Pros of Publicly Funded Homebirth in Australia
Cost
PFHB programs are provided by the public hospital system generally at no cost to women, making homebirth potentially accessible to women who could not otherwise afford it.
Continuity of Care
Care is provided by one primary midwife (often with a small group of 2-5 back up midwives) throughout the duration of pregnancy, birth and postpartum. Continuity of care with a known midwife is linked to improved outcomes for both mother and baby including:
· Less likely to experience caesarean section, instrumental birth or an episiotomy
· Decreased risk of 3rd or 4th degree tears
· Higher likelihood of spontaneous vaginal birth
· More positive experiences of the antenatal period and birth reported by women[3]
Lower intervention Rates
Both women’s stories and current research show concern that birth care in Australia has a current trend of ‘too much, too soon’ without improvement in the outcome for mothers and babies.[4] Compared to hospital births, homebirths are nearly six times more likely to result in normal labour and birth with no difference in stillbirth, baby well-being at 5 minutes or the risk of neonatal death[5]
Ease of transition to hospital if transfer is required
Midwives providing care in PFHB programs are employed by public hospitals. In the event that a woman is no longer eligible for homebirth or a transfer to hospital during labour occurs, her midwife can continue to provide care within the hospital and may be met with more cooperation than a Privately Practising Midwife (PPM) would receive.
Cons of Publicly Funded Homebirth in Australia
Limited Availability
Currently only 18 PFHB programs are operating in Australia, the majority of which are in metropolitan areas. Many women will not have access to the very small number of places available on these programs.
Strict Eligibility Criteria
PFHB programs are subject to the policies and guidelines of the public hospitals that run them. These include very strict inclusion criteria and a requirement to follow standardised care pathways. If at any stage of pregnancy or birth women develop risk factors, even those that may generally be considered manageable, they are no longer considered eligible to have a homebirth and will be expected to birth in hospital or find alternative care.
Limited Choice of Care Provider
Women are generally assigned a midwife rather than being able to choose someone they are comfortable and align with.

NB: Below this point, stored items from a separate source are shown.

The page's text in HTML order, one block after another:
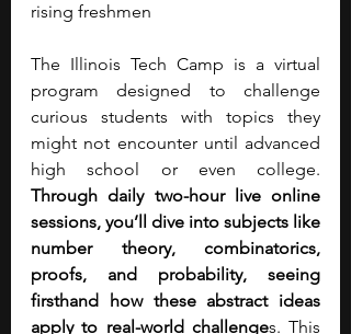
rising freshmen
The Illinois Tech Camp is a virtual
program designed to challenge
curious students with topics they
might not encounter until advanced
Through daily two-hour live online
sessions, you’ll dive into subjects like
number theory, combinatorics,
proofs, and probability, seeing
firsthand how these abstract ideas
apply to real-world challenges. This
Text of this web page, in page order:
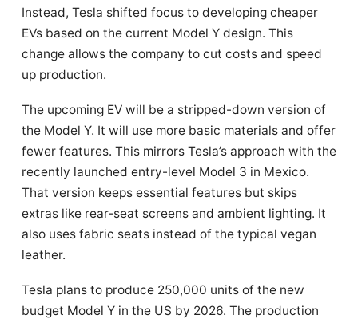
Instead, Tesla shifted focus to developing cheaper
EVs based on the current Model Y design. This
change allows the company to cut costs and speed
up production.
The upcoming EV will be a stripped-down version of
the Model Y. It will use more basic materials and offer
fewer features. This mirrors Tesla’s approach with the
recently launched entry-level Model 3 in Mexico.
That version keeps essential features but skips
extras like rear-seat screens and ambient lighting. It
also uses fabric seats instead of the typical vegan
leather.
Tesla plans to produce 250,000 units of the new
budget Model Y in the US by 2026. The production

Current Publicly Funded Homebirth Programs in Australia
For a list of currently active PFHB programs please see the PFHB section of our directory here.

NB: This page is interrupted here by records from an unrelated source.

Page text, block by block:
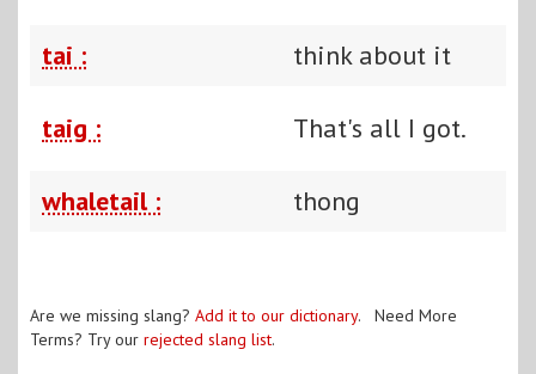
tai : think about it
taig : That's all I got.
whaletail : thong
Are we missing slang? Add it to our dictionary. Need More
Terms? Try our rejected slang list.

[1] Catling-Paull, C., Foureur, M., Homer, C. (2012). Publicly-funded homebirth models in Australia, Women and Birth, 25, 4, 152-158.
[2] Davis, S., Hoey, W. (2017). Publicly funded homebirth in Western Australia. Women and Birth, 30, 1, 44-45
[3] Sandall J, Fernandez Turienzo C, Devane D, Soltani H, Gillespie P, Gates S, Jones LV, Shennan AH, Rayment-Jones H. Midwife continuity of care models versus other models of care for childbearing women. Cochrane Database of Systematic Reviews 2024, Issue 4. Art. No.: CD004667. DOI: 10.1002/14651858.CD004667.pub6.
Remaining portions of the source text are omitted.